Friday, September 30, 2011

Book Review: Devices & Desires

I thought it was amusing that the first condoms in history were made from the casings of animal intestines. Yet, when I tried to share this information I was met with the typical head shaking, and entreaties to find different reading material characteristic of me sharing new found knowledge with friends. In my post about Mary Roach's Stiff, I mentioned how my friends don't find the interesting tidbits I gleaned about cadavers to be proper cocktail conversation. Well, the same goes for all the interesting tidbits I gathered from reading Andrea Tone's Devices & Desires.

I am taking a history of science course this semester on the history of women and health in America. As a grad student in an undergrad class, I have to complete extra work to make the requirements. One of the extra assignments was to read and discuss Devices & Desires: A History of Contraceptives in America with the other grad student and the professor. I am a fish out of water in this class, having no background whatsoever in women's issues (aside from, you know being a woman myself), and while I was aware of the timeline for the development of contraceptives there was a lot about them I didn't know. Thus my excited, and apparently gross, interest in what I learned from the book.

Devices & Desires can be broken roughly into three sections: condoms, the pill, and intrauterine devices (IUDs). The section about condoms was by far the most interesting and engaging. My professor (Karen Walloch) suggested that perhaps this was the section that Tone researched for her thesis, and while that is just speculation it does seem to be the part of the book that the writer was most invested in. Fun fact: when scientists first developed a way for rubber to be shaped and thus used as condoms, companies that today we associate with tires (Firestone, BF Goodrich, Goodyear) all dabbled in condoms.

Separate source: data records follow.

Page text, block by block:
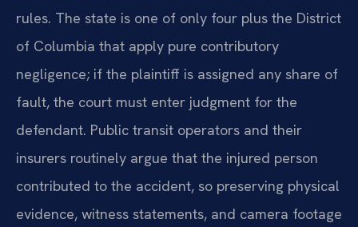
rules. The state is one of only four plus the District
of Columbia that apply pure contributory
negligence; if the plaintiff is assigned any share of
fault, the court must enter judgment for the
defendant. Public transit operators and their
insurers routinely argue that the injured person
contributed to the accident, so preserving physical
evidence, witness statements, and camera footage
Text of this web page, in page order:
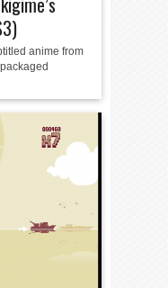
anime from
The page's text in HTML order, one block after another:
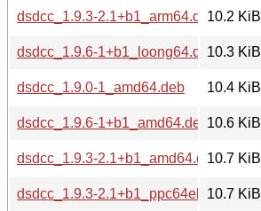
dsdcc_1.9.3-2.1+b1_arm64.deb10.2 KiB
dsdcc_1.9.6-1+b1_loong64.deb10.3 KiB
dsdcc_1.9.0-1_amd64.deb
10.4 KiB
dsdcc_1.9.6-1+b1_amd64.deb10.6 KiB
dsdcc_1.9.3-2.1+b1_amd64.deb10.7 KiB
dsdcc_1.9.3-2.1+b1_ppc64el.deb10.7 KiB
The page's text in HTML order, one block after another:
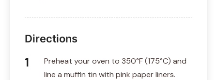
Directions
Preheat your oven to 350°F (175°C) and
line a muffin tin with pink paper liners.
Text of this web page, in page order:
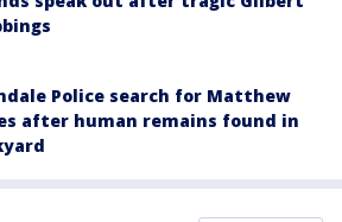
Police search for Matthew
after human remains found in
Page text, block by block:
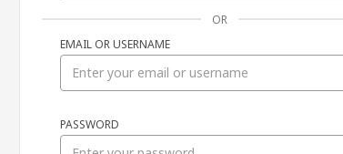
OR
EMAIL OR USERNAME
PASSWORD
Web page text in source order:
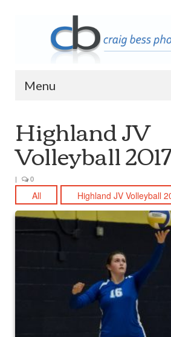
Menu
Contact Info
Archive
2023 Queen of Apostles
Santa
2018 High5 Basketball
2018 High5 Basketball
2017 High5 Soccer
QofA Breakfast with Santa
New Covenant Church Santa
Highland JV
Volleyball 2017
| 0
All Highland JV Volleyball
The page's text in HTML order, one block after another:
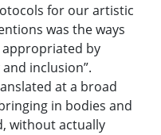
for our artistic
was the ways
by
inclusion”.
at a broad
in bodies and
without actually
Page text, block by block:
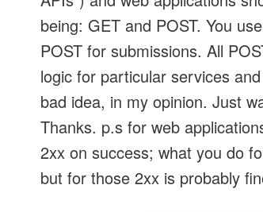
being: GET and POST. You
POST for submissions. All
logic for particular services
bad idea, in my opinion. Just
Thanks. p.s for web
2xx on success; what you do
but for those 2xx is probably

My favorite chapters in the book dealt with the military's stance on condoms during WWI, and how they eventually had to cave and endorse them because the health care cost of venereal diseases was through the roof. The book had a few different advertisements and propaganda posters for servicemen urging them to stay away from women that I found highly amusing. Apparently just say no, and taking the moral high ground are no match for a dame in a dress.

After the condom chapters the book tackles the birth control pill. While I found the information interesting, I felt like it fell a little flat. For such a controversial topic, that had such a drastic impact on women's lives I think Tone could have infused the writing with more personality. It just wasn't as colorful as the condom chapters. As a science writer, I did really appreciate the description of the research process that went into making synthetic hormones and how these were tested. The initial testing on the pill was done in Puerto Rico, because the researchers/financiers thought there wouldn't be as much controversy and public push back. They were very wrong. But, if you aren't interested in the scientific process, I feel like these chapters might drag on for you as a reader.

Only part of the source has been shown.